Yes, it’s a gay man putting on a one-person show about his relationship with his mother; a recipe for self-indulgence if ever there was one. But Flanders is a better writer and performer than that. Between anecdotes of parental hilarity, there are moments that lovingly poke fun at things like corporate vs. artistic life, the misadventures of youth, and the idiosyncrasies of family. There’s something for everyone, but definitely more to identify with if you’ve ever worked in the theatre.

Director Stephen Nicolazzo keeps things moving with a range of well presented vignettes and props. Small movements set the scene and mark the transitions between stories. Nathan Burmeister’s set is surprisingly revealing for the small space; both luxuriously textured and somehow drably corporate at the same time, as the story requires.

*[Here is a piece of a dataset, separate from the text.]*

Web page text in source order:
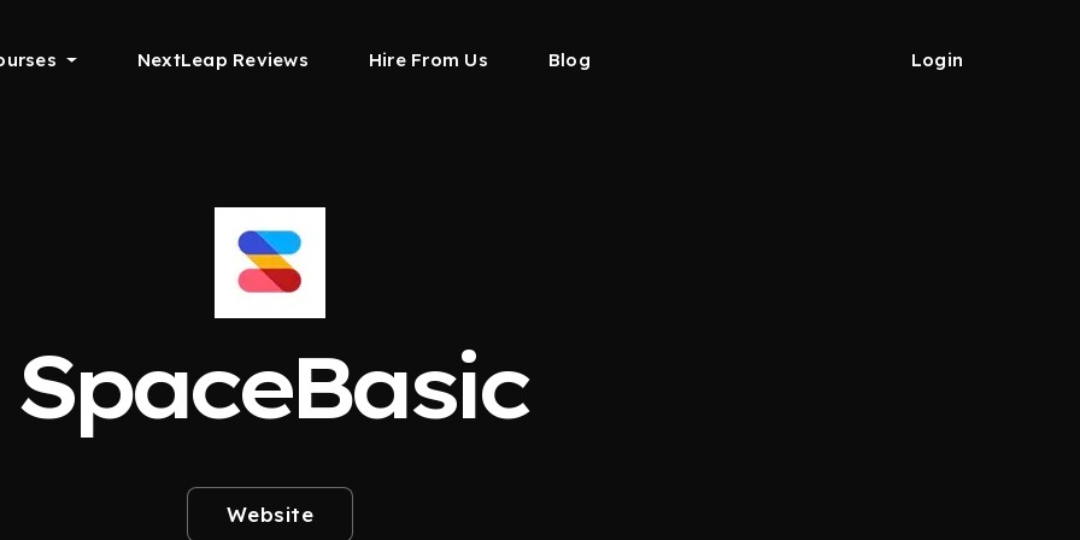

This is drag without the makeup, gowns, heels, or tucking. It’s camp, fun, a bit bonkers, and somehow more revealing the more artifice there is. The fact that the show doesn’t really have an ending—ironic considering the title—or an overarching point, doesn’t mean it’s not fun. It feels like the audience is actually at the pub with Flanders while he starts to regale the table with story after story before we all stumble home wondering where the time went.
Somehow Ash Flanders manages to get upstaged in his own one-person show by the stories about his mother; who is still alive and kicking by the way, this isn’t some posthumous examination from a grieving son. Gay men and their larger than life mothers, there’s always material there worth mining, ammirite? It’s a cliché for a reason!